Schulz: Griechen mehr Zeit geben

Schulz: Griechen mehr Zeit geben
Der EU-Parlamentspräsident ist auch überzeugt, dass die Finanztransaktionssteuer EU-weit kommt.

"Wenn diese Quelle sprudelt, werden sich auch jene anderen anschließen, die sich jetzt noch vornehm zurückhalten." Martin Schulz (SPD), der Präsident des europäischen Parlaments, ist überzeugt, dass die am Dienstag von elf EU-Staaten beschlossene Einführung einer Finanztransaktionssteuer "in der EU zu einer flächendeckend erhobenen Steuer werden" wird. Anlässlich eines Besuches in Wien bekräftigte Schulz am Donnerstag nach einer Unterredung mit Bundeskanzler Werner Faymann vor Journalisten, dass es "nicht sein kann, dass diejenigen, die diese Krise mitverursacht haben, sich aus der Verantwortung stehlen."

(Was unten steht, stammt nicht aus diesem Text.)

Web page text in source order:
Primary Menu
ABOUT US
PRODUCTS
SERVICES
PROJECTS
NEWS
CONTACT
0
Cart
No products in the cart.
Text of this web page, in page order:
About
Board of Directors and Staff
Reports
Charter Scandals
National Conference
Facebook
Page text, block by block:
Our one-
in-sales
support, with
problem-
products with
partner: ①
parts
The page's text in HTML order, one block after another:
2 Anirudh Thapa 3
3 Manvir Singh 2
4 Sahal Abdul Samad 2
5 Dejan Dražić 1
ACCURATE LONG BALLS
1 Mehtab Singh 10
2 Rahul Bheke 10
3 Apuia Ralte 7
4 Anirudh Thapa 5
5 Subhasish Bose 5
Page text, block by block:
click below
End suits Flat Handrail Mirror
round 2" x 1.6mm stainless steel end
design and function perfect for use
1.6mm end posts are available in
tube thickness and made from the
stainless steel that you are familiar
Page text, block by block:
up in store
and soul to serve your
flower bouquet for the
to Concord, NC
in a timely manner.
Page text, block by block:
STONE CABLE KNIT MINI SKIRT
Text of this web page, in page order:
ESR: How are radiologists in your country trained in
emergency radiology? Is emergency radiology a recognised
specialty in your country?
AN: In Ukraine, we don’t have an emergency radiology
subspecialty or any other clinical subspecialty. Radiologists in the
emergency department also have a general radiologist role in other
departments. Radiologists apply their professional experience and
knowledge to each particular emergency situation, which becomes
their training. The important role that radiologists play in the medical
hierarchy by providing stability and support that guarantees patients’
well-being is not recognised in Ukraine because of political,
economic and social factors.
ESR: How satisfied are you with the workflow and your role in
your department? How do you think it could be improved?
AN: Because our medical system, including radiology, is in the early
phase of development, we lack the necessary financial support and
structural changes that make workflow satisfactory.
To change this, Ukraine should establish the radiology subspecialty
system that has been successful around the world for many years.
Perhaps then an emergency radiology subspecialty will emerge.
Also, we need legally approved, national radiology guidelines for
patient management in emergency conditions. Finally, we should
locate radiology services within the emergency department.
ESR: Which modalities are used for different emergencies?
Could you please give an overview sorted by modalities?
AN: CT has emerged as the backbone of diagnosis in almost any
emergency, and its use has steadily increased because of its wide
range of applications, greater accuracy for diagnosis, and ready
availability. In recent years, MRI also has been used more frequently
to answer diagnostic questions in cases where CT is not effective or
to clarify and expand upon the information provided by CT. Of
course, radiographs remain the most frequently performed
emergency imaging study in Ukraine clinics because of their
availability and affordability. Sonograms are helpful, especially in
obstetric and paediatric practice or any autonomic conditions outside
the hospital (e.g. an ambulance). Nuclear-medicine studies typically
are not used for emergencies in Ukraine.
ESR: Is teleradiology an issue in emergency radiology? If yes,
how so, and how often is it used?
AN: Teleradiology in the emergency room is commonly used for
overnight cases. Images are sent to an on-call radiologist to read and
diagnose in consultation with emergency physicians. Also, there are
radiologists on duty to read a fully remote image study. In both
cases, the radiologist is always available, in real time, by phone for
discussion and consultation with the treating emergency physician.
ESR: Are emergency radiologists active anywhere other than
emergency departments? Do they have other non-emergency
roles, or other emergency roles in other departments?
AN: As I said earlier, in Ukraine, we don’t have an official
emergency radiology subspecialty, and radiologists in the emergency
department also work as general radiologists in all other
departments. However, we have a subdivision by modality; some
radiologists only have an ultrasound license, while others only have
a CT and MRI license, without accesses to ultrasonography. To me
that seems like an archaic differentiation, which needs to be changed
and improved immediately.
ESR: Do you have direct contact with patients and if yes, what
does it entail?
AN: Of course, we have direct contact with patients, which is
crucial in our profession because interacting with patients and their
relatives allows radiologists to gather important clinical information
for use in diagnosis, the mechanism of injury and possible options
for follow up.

Bei allem Hochgefühl erinnerte Schulz dennoch daran, dass die EU nach wie vor "in einer tiefen Krise" stecke, die nur zu bewältigen sein werde, "wenn nationale Egoismen nicht gemeinsame Interessen überlagern". Vor allem Großbritannien stellt sich vehement gegen die Finanztransaktionssteuer.

Schulz, tritt zudem dafür ein, Griechenland und Spanien mehr Zeit für ihre Reformen zu geben und ihnen "nicht Sparorgien aufs Auge zu drücken". Es liege auch im Interesse der reicheren EU-Länder wie etwa Deutschland, "dass ihre Exportmärkte nicht zusammenbrechen", sagte der deutsche SPD-Politiker am Donnerstagabend in der ZiB 2 des ORF.

 

Für zentrales EU-Budget

Schulz sprach sich zudem bei einer Diskussionsveranstaltung am Donnerstagabend in Wien für die Möglichkeit eines zentralen Budgets der Euro-Staaten aus. Zwar wäre weiterhin ein mit einer Bankenlizenz ausgestatteter ESM-Rettungsschirm die für ihn "beste Lösung", doch sei "ein Sonderbudget für die Euro-17" für Schulz denkbar. In der Diskussion mit ÖGB-Präsident Erich Foglar betonte Schulz auch die wachsende Bedeutung des Europäischen Parlaments in der Bewältigung der Krise.

Schulz forderte weiters eine von den Abgeordneten in Brüssel bestimmte EU-Regierung. "Wir brauchen am Ende eine europäische Regierung, die für die Kompetenzen zuständig ist, die man an die Union übertragen hat. Und wir brauchen ein Europäisches Parlament, das diese Regierung einsetzt und auch absetzt", sagte der Sozialdemokrat dem "Standard" (Freitag-Ausgabe).

Nationalstaaten würden bei der Regelung bestimmter Fragen an ihre Grenzen stoßen, sagte Schulz am Donnerstag vor dem EU-Hauptausschuss des Nationalrates. Dabei meinte Schulz, Probleme wie die Verschiebungen im globalen politischen wie ökonomischen Machtgefüge in den asiatischen Raum, die außer Kontrolle geratenen Finanzmärkte oder die grassierende weltweite Spekulation auf Nahrungsmittel. "Es zeugt von Realitätsverlust, zu erzählen, angesichts dieser Entwicklungen habe die große Stunde der Nationalstaaten geschlagen."

Migrationsdebatte wird Jahrhundert prägen

Vor allem ein Thema griff Schulz vor den Abgeordneten heraus: "Die Migrationsfrage wird das 21. Jahrhundert prägen – die Ressourcenverteilung auf dieser Welt ist ungerecht." Europa könne den Migrationsdruck am besten mindern, indem es sich etwa in den Staaten Nordafrikas bei der Hungerbekämpfung, beim Wassermanagement und beim Aufbau einer nachhaltigen Landwirtschaft engagiere: "Durch Re-Nationalisierung ist das nicht erreichbar".

Der deutsche Parlamentarier nahm mit seiner Kritik an stärker national geprägtem Handeln auch österreichische Politiker ins Visier: "Die, die nur Nein sagen zu Europa, die haben einen Vorteil, ob das so ein Stronach ist oder Strache. Sie sind nie gezwungen zu sagen, was sie selbst anders machen würden, während wir ständig in der Legitimationspflicht sind."